┌─ GIVEN DATA

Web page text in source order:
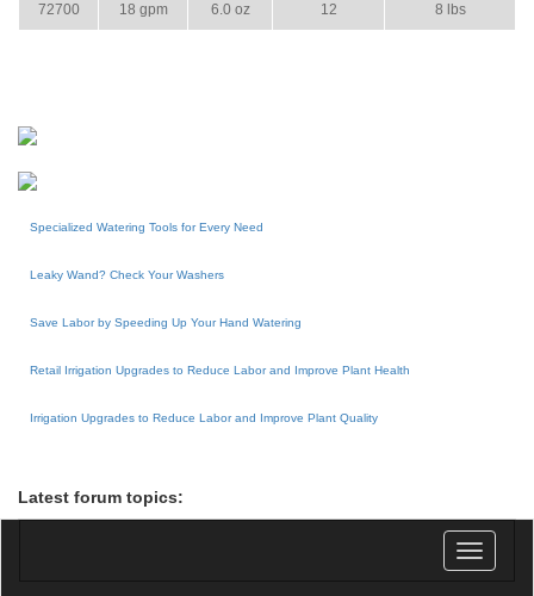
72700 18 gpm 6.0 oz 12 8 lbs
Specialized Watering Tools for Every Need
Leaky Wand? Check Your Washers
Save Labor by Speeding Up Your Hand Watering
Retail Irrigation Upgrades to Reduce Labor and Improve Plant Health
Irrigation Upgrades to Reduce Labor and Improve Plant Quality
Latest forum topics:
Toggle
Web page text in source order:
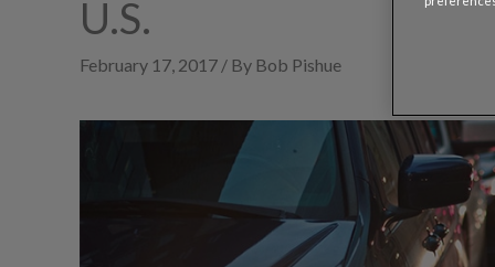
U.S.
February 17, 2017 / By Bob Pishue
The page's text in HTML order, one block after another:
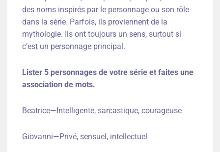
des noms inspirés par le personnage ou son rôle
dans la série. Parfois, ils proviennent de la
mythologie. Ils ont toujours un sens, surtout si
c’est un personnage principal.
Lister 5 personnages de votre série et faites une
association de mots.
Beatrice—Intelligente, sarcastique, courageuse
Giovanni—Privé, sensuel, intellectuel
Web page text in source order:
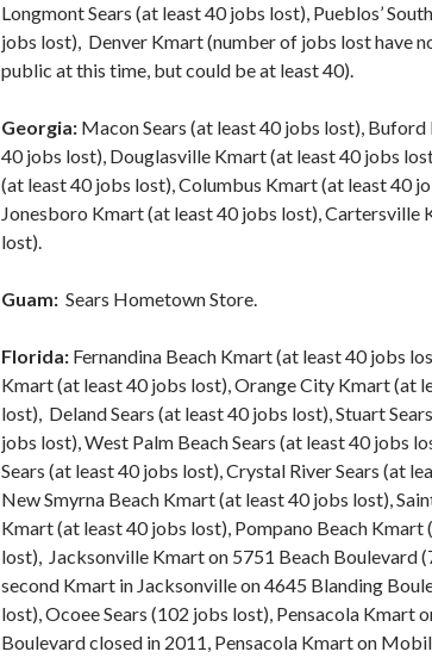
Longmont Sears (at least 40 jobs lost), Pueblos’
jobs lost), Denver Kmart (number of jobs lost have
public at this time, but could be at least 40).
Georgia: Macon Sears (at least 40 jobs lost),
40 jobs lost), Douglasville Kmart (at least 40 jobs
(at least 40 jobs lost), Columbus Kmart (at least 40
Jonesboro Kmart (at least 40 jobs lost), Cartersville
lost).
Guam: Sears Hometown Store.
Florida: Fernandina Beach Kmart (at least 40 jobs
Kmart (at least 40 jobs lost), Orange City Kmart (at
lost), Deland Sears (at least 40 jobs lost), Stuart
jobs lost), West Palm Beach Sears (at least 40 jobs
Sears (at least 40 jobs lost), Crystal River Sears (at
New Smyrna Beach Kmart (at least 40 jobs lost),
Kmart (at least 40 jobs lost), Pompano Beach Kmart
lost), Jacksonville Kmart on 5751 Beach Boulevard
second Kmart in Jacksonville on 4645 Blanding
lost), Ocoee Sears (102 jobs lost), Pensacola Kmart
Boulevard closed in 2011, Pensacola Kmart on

└─

TASK STATEMENT: Count the lines in the material above where the word "Upgrades" occurs, and reply with nothing but the number.

ANSWER SECTION: 2